I can think of doing so in recursive ways. Any non recusive approach is welcome.

PS: Order is not important

Can you explain the pattern? See how to create a [mcve]. What's preventing you from solving the problem yourself? Edit the question. — Peter Wood, May 07 '22 at 15:43
Why does the list contain both `5**1 * 3` and `3**1 * 5`? That's the same number. — Kelly Bundy, May 07 '22 at 15:59
@KellyBundy sorry my bad fixed it. but duplicate generation in not much of a concern for me, we can anytime dedup if necessary. — ishandutta2007, May 07 '22 at 16:05

Kelly Bundy · Answer 1 · 2022-05-07T23:02:33.260

6

One way, expanding the list with each possible factor and its powers:

f = [1]
for k, v in d.items():
    f += [x * k**i
          for x in f 
          for i in range(1, v+1)]

Perhaps faster, repeatedly multiplying with the factor instead of computing powers:

f = [1]
for k, v in d.items():
    g = f
    for _ in range(v):
        g = [x * k for x in g]
        f += g

Somewhat tricky version of that which is short and I believe fast (confirmed by OP in the comments):

from itertools import islice, repeat
from operator import mul

f = [1]
for k, v in d.items():
    f += map(mul, repeat(k, len(f) * v), f)
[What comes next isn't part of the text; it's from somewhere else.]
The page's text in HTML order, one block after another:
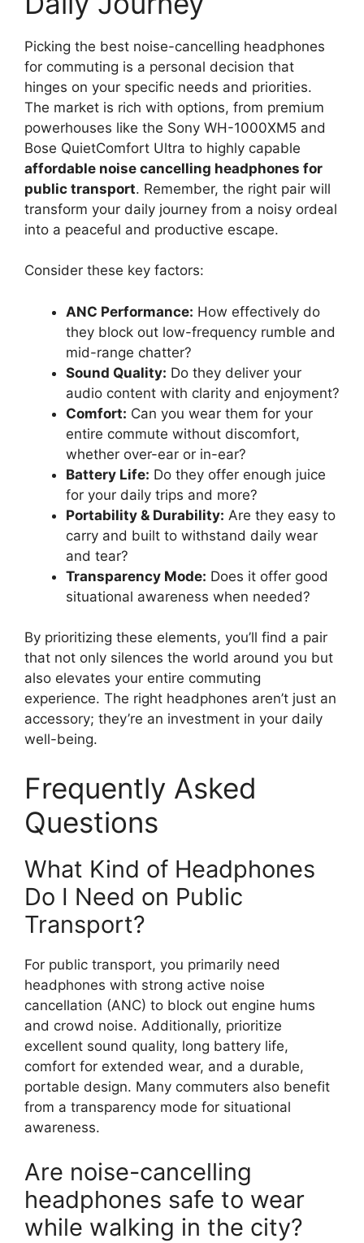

A completely different way, first computing the powers for each factor and then using itertools.product and math.prod to combine them:

from itertools import product, accumulate, repeat
from math import prod

f = list(map(prod, product(*[[k**i for i in range(v+1)]
                             for k, v in d.items()])))

All include the number 1 in the list. If that's a problem, just remove it.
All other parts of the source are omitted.